Se acercó a ambos casi trotando y tomó a Antonio de la muñeca para alejarlo del contrario. Inmediatamente, a penas dios unos pasos, Luis tomó el otro brazo del rubio, causando que se detuviesen. El mexicano y el castaño intercambiaron una mirada de odio y recelo, orgullosos y reacios a dejar ir al rubio.

—Suéltalo— ordenó el moreno.

Luis, en silencio, miró a Antonio, quien estaba ligeramente confundido por la actitud de su amigo extranjero.

—Dejadme ver qué sucede— musitó el rubio en voz bajita.

El más alto de los tres, aun si no quería, cedió a la petición del otro chico, y lo soltó.

Fernando entonces retomó la marcha, llevándose a Antonio consigo y dejando a un molesto y confundido Luis atrás.

Tomaron un taxi en total silencio que los llevó al edificio apartamental donde vivía el moreno. Entraron sin saludar al portero, se montaron en el ascensor que comenzó a subir luego de que las puertas metálicas se cerraran y el botón del piso deseado fue oprimido. Se mantuvieron en silencio en todo momento. Llegaron a la puerta del departamento y Fernando sacó sus llaves del interior de sus bolsillos para abrirla.

Antonio ingresó primero al recinto, seguido de Fernando, quién cerró la puerta a sus espaldas. Se giró a mirar al moreno y, sin previo aviso, éste estampó sus labios con los propios.

El rubio no cabía en su cuerpo del asombro por tan repentino acto, y lo único que atinó a hacer fue a abrir desmesuradamente los ojos.

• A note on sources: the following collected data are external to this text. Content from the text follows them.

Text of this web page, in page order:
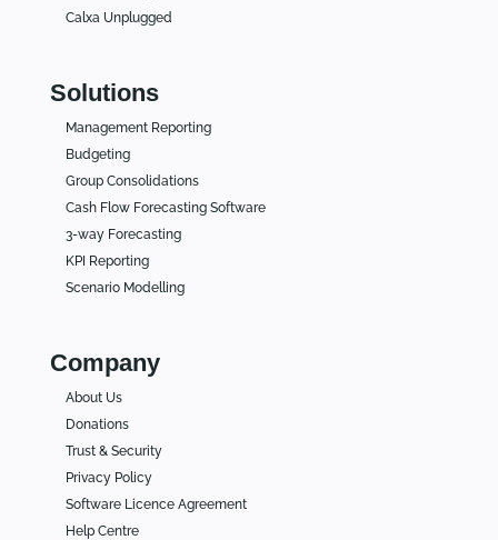
Calxa Unplugged
Solutions
Management Reporting
Budgeting
Group Consolidations
Cash Flow Forecasting Software
3-way Forecasting
KPI Reporting
Scenario Modelling
Company
About Us
Donations
Trust & Security
Privacy Policy
Software Licence Agreement
Help Centre
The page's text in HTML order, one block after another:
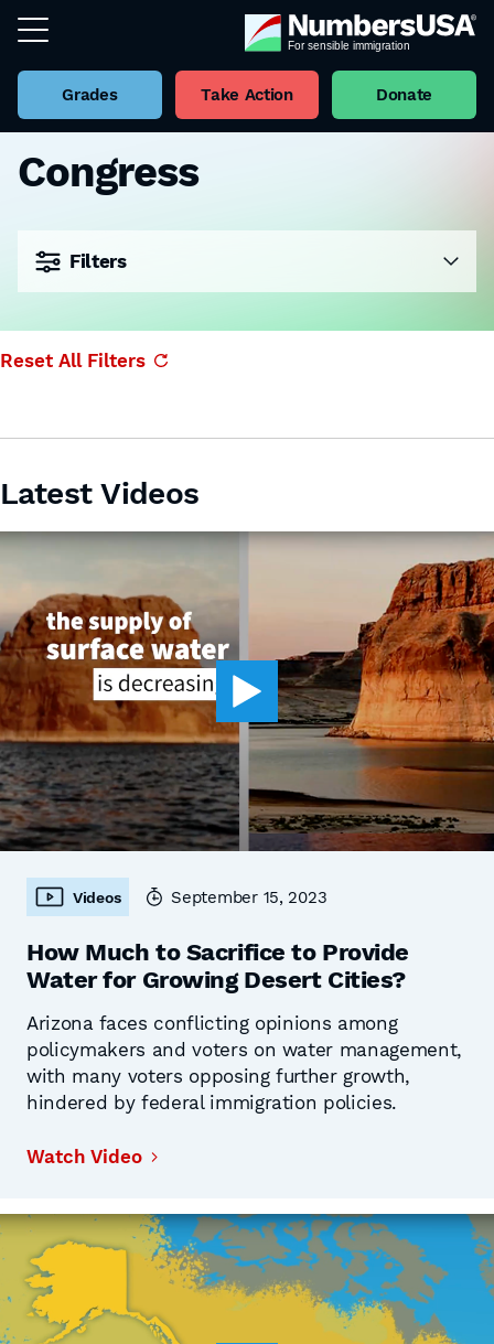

Cuando el mexicano se alejó de él y le miró a los ojos, el español comenzó a boquear sin remedio, buscando las palabras que quería decir, pero que se atoraban en su mente, sin coherencia.

Estaba harto de esconder lo que sentía. Estaba cansado fingir ser solo amigos. Estaba fastidiado de tener que amoldarse a lo que sus padres decían que era correcto.

Quería sentirse libre de querer a quien se le hinchara la gana sin el miedo de ser rechazado aunque fuese una maldita vez.

En sus ojos chocolate se podía ver la determinación y la seguridad con la que hacía las cosas, pero eso no quitaba el hecho de que Antonio se sorprendiese con sus actos.

Sin pensarlo mucho, volvió a besar los suaves labios del más alto, una y otra vez.

—Fer...— interrumpió el español, separando forzosamente al más bajo de él—. Por mucho que esto me guste, quiero saber qué sucede. ¿Qué te pasa?

—Yo... —hizo una pausa. Tenía tantas cosas que decir que no sabía por donde empezar—. Me gustas. Mucho. Y estoy cansado de no poder actuar como si fuese así. Quiero sentirte mío aunque sea un día. Si es que estás de acuerdo. Después de todo, no puedo obligarte.

Antonio sonrió de lado, mirando fijamente los ojos de su acompañante.

—¿Y tus padres?

—No se enterarán. Solo hablo de un día.

—¿Aun te atemoriza lo que digan?

Fernando asintió sin dudar, pensando que quizás era muy egoísta de su parte. Tal vez debía dejar ir al rubio y olvidar esa locura, pero descartó la idea en cuanto sintió los labios de éste sobre los suyos.

—¿Qué hay de tu cuerpo? — preguntó el más alto cuando se separó un centímetro del contrario.

—Ya estoy bien. Solo me duele un poco el hombro. No te preocupes por eso— aseguró, tratando de calmar las inseguridades del español.

—Confiaré en tu palabra.

—Bien— dijo, sintiendo como el adverso se iba acercando nuevamente—. Yo no pienso ser el de abajo.

Antonio soltó una ligera risita antes de besarle y Fernando se preguntó qué era tan divertido.